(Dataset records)
Start of Block
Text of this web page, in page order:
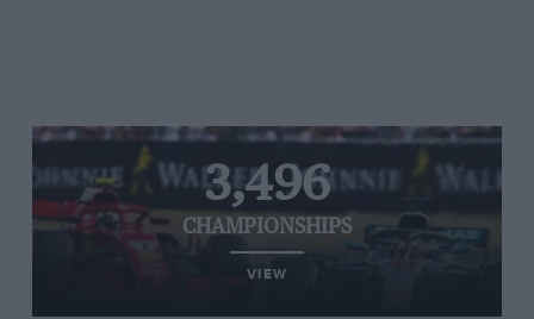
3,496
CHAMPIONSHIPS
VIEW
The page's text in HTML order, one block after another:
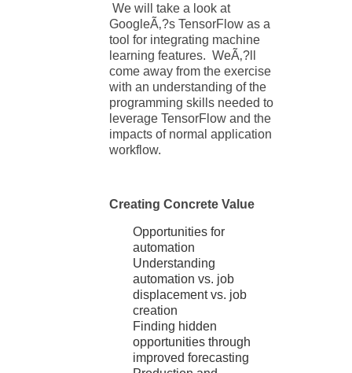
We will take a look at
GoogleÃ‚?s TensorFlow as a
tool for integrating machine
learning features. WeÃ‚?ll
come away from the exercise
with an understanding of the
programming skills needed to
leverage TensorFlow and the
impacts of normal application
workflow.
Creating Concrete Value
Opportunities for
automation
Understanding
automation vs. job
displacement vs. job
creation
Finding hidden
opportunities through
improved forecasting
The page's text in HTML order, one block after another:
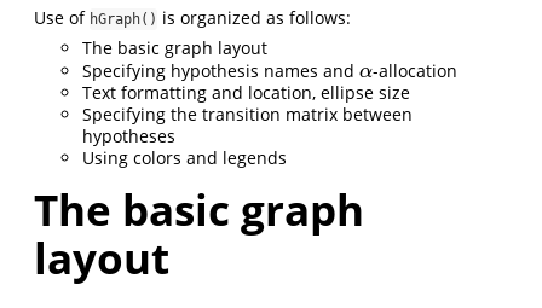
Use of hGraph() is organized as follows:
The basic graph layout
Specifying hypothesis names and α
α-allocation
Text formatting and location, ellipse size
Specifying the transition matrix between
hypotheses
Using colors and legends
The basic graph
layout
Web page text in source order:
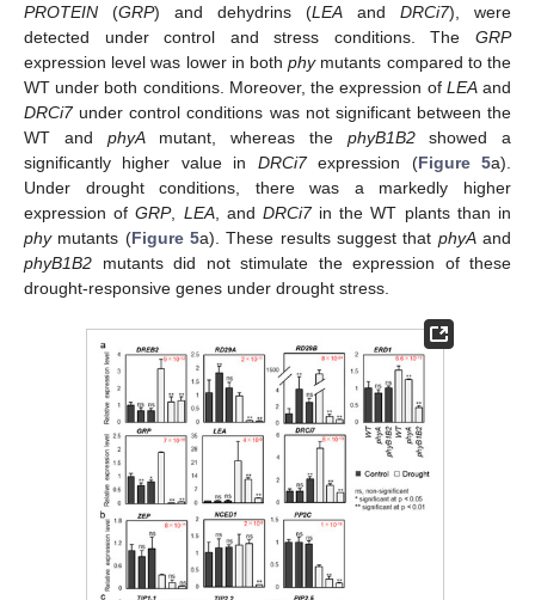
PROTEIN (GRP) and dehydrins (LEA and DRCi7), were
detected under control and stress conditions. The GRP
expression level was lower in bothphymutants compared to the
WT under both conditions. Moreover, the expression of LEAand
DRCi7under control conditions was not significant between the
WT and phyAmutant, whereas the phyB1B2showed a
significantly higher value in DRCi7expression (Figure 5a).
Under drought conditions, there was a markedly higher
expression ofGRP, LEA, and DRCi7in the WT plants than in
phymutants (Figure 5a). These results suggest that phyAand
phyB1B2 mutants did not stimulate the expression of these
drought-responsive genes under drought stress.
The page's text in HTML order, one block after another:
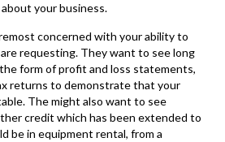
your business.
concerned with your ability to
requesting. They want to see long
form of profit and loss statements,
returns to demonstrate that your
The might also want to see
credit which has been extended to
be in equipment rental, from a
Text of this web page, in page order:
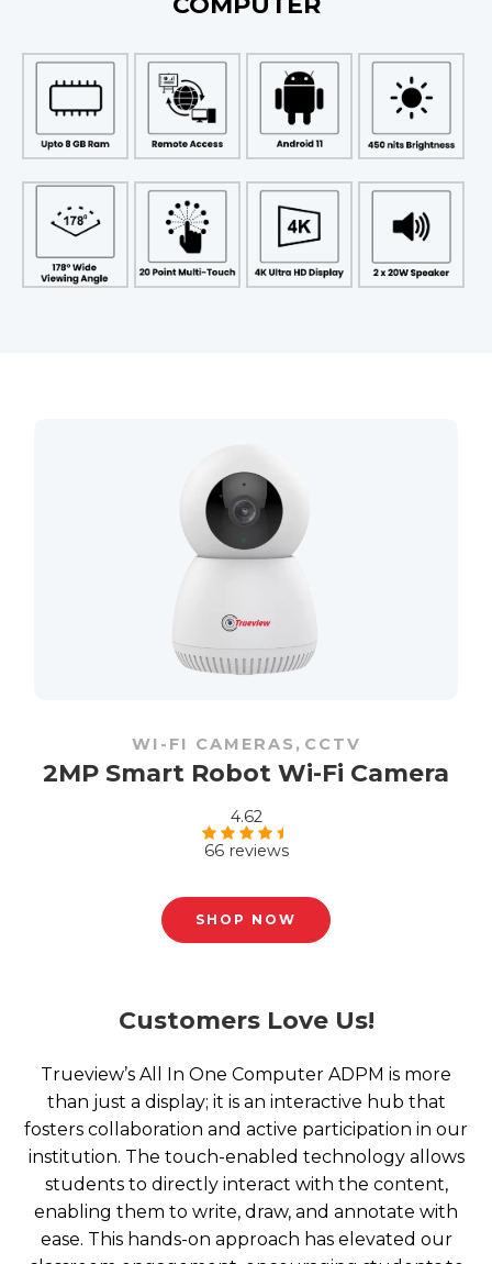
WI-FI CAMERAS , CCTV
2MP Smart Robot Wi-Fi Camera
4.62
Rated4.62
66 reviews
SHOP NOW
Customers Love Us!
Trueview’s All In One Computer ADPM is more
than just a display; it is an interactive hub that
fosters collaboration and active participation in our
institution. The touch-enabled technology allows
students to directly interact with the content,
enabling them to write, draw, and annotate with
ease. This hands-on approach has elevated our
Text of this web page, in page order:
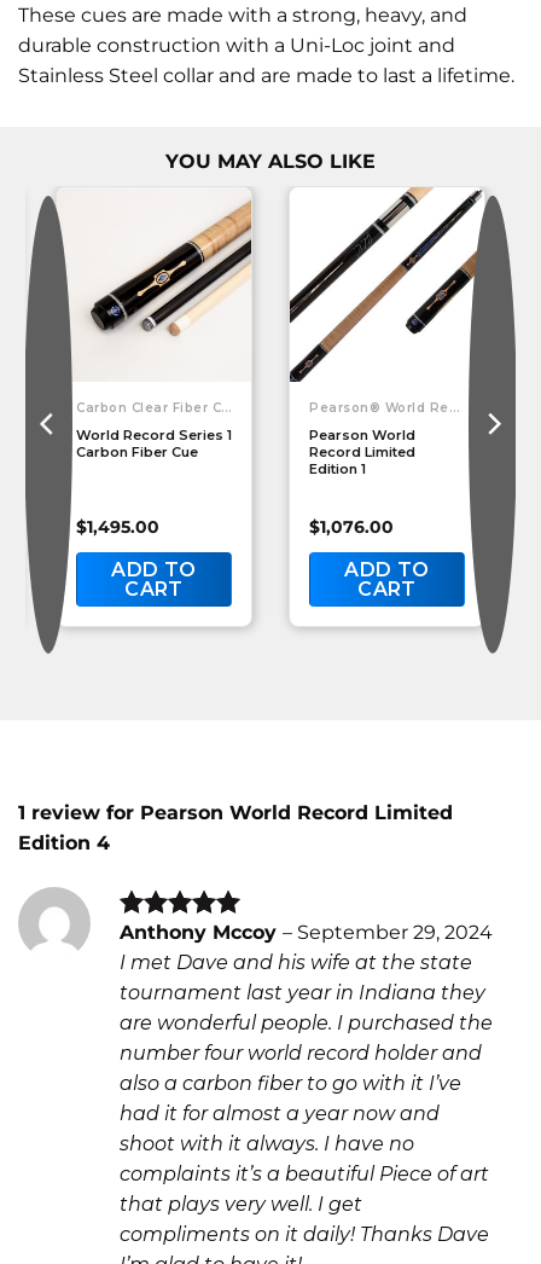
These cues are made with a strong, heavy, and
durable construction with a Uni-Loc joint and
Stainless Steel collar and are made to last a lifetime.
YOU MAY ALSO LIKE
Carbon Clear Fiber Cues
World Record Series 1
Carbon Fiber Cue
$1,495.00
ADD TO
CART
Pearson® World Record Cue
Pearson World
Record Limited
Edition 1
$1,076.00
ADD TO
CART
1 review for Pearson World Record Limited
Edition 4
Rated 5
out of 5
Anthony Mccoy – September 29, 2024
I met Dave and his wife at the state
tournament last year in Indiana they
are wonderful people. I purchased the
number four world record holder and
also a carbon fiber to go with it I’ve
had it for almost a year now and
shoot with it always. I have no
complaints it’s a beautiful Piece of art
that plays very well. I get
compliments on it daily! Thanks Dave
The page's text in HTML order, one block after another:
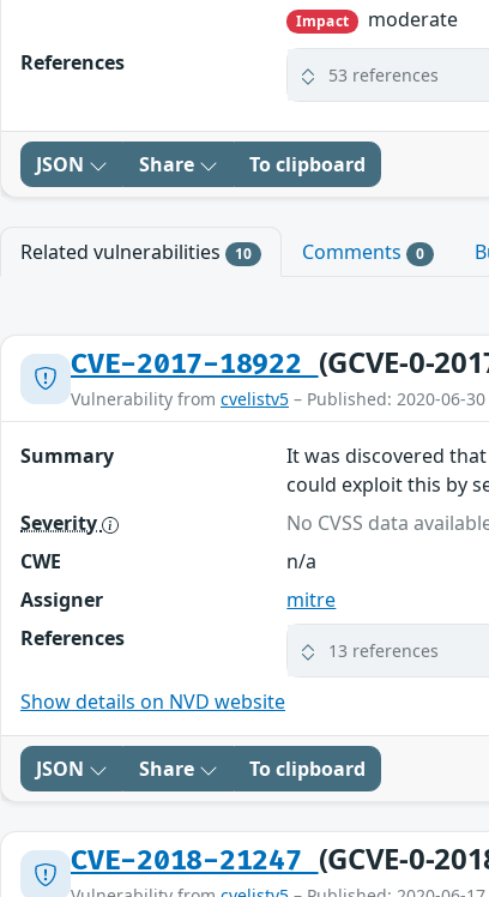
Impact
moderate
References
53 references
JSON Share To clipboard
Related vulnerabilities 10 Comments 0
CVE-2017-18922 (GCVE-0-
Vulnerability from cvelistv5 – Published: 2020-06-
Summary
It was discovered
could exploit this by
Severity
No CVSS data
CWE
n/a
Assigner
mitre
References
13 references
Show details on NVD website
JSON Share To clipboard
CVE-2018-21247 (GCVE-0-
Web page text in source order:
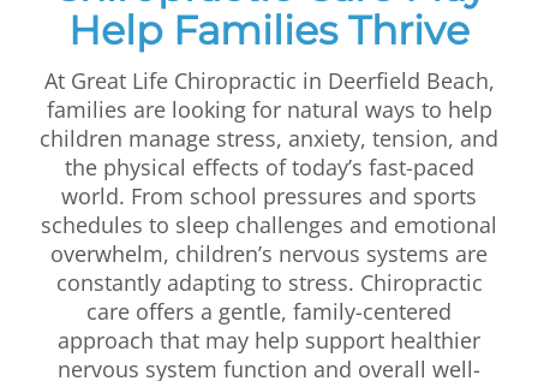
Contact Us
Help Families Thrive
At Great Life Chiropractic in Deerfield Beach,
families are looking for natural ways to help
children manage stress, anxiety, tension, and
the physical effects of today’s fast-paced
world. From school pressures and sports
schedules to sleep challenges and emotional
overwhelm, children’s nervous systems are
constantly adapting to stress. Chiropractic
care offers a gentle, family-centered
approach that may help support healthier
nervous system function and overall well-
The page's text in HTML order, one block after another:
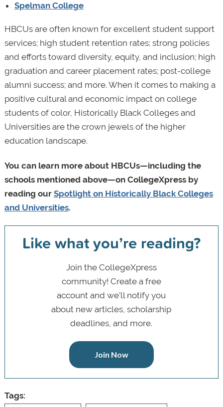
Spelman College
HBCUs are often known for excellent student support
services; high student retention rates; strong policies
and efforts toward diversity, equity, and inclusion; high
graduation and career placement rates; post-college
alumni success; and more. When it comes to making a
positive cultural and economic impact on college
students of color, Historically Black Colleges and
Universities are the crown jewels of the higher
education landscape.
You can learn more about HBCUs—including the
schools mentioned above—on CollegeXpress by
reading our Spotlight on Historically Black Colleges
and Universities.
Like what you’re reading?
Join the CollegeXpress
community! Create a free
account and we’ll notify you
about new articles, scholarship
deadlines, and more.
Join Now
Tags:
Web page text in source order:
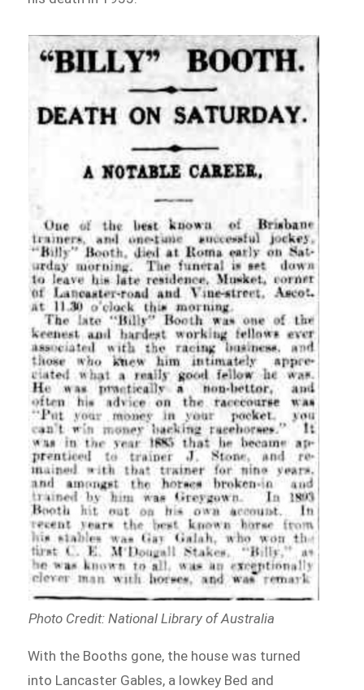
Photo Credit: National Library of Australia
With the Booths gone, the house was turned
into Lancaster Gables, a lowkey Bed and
End of Block
**About this task:**
Reproduce only the lines from the first line of the entries through the line containing "Use of hGraph()", exactly and with both ends kept. Omit the pictures.

**Task answer:**
Text of this web page, in page order:
3,496
CHAMPIONSHIPS
VIEW
The page's text in HTML order, one block after another:
We will take a look at
GoogleÃ‚?s TensorFlow as a
tool for integrating machine
learning features. WeÃ‚?ll
come away from the exercise
with an understanding of the
programming skills needed to
leverage TensorFlow and the
impacts of normal application
workflow.
Creating Concrete Value
Opportunities for
automation
Understanding
automation vs. job
displacement vs. job
creation
Finding hidden
opportunities through
improved forecasting
The page's text in HTML order, one block after another:
Use of hGraph() is organized as follows:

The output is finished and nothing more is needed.